Он встал в этот день, как обыкновенно, рано и отправился на постройку, к которой только что приступил после зимнего перерыва.

Новый дом строился в порядочном от старого расстоянии, на красивом месте, на самом берегу реки, у рощи, в которой предполагалось разбить парк и сад. Этот дом, большой, одноэтажный, на каменном фундаменте, был вчерне почти готов еще в прошлом году и оставлен на зиму с заколоченными отверстиями для окон. Крыша была уже готова; оставалось вставить рамы, настлать полы и сделать тесовую обшивку.

Никита Федорович, с отвесом и мерою в руках, ходил по хрустевшим под его ногами, черным от времени, прошлогодним щепкам и стружкам и распоряжался уроками плотникам на сегодняшний день. В другом конце Лаврентий считал только что привезенные дубовые доски.

— А где ж Филипка меньшой? — спросил Волконский, оглядываясь кругом и ища глазами Филипку, которого он знал за хорошего работника.

— Филипка-то? — переспросил стоявший рядом мужик, дожидавшийся урока, и потупился.

— Ну да, его кликнуть надо!

— Филипка-а! — протяжно, лениво закричал кто-то, и роща отозвалась эхом на этот крик.

Князь Никита кончил уроки, но Филипка не являлся.

— Филипку звали? — спросил Лаврентий, подходя к Никите Федоровичу. — Эх, нехорошо!
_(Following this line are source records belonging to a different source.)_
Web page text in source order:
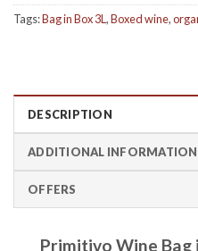
Tags:Bag in Box 3L,Boxed wine,
DESCRIPTION
ADDITIONAL INFORMATION
OFFERS
Primitivo Wine Bag
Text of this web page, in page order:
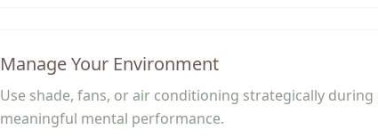
Manage Your Environment
Use shade, fans, or air conditioning strategically
meaningful mental performance.
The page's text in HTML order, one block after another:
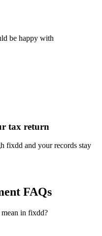
be happy with
tax return
fixdd and your records stay
FAQs
mean in fixdd?
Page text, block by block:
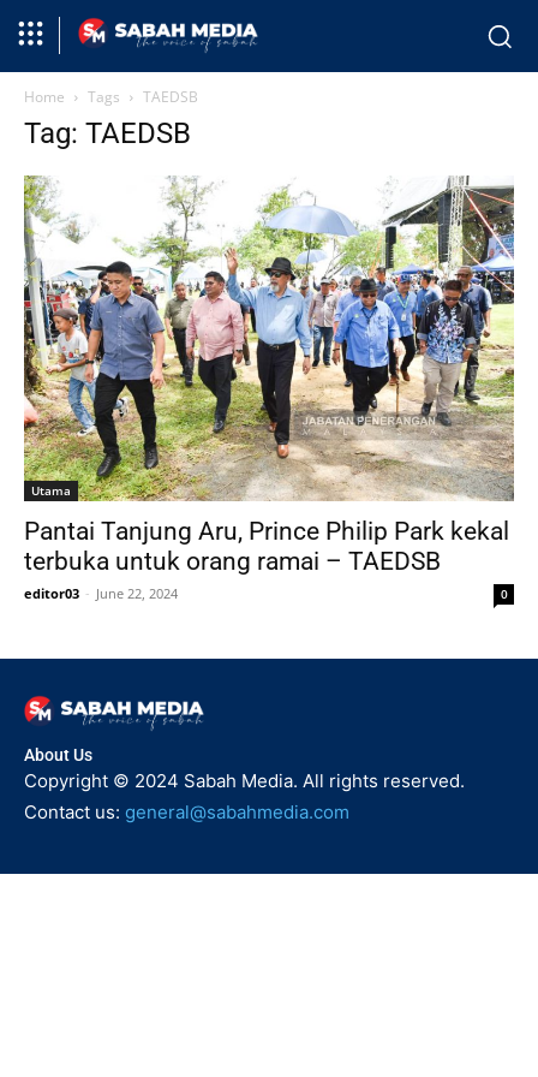
Home Tags TAEDSB
Tag: TAEDSB
Utama
Pantai Tanjung Aru, Prince Philip Park kekal
terbuka untuk orang ramai – TAEDSB
editor03 - June 22, 2024 0
About Us
Copyright © 2024 Sabah Media. All rights reserved.
Contact us: general@sabahmedia.com

Ведь убег, пожалуй! Много у нас народа уходит! — продолжал он, понизив голос, когда они отошли от мужиков. — Все эти дворовые сбивают с толка. Понавезли их теперь из Питербурха.

Никита Федорович опустился на сваленное на траве бревно.

— Ну, и Бог с ними! — проговорил он. — Пусть их бегут, если у нас не нравится. Что ж, если не хорошо у меня, пусть ищут, где лучше.

— А объявку бы подать следовало, — почтительно, будто рассуждая сам с собою и не смея давать барину советы, сказал Лаврентий.

Князь Никита сделал вид, что не слышит его слов. Он рассеянно смотрел пред собою и совершенно равнодушно переводил взоры с постройки, которая, видимо, ничуть не занимала его, на реку и на мужиков, застучавших уже топорами. Наконец он взглянул и на Лаврентия.

"Удивительно, как природа человека двойственна, — подумал он, — душа и тело… всюду душа и тело! Ведь вот Лаврентий многое понимает, а советует объявку подать. Удивительно… душа и тело".

— Да, так что ж ты говоришь? — спросил Волконский.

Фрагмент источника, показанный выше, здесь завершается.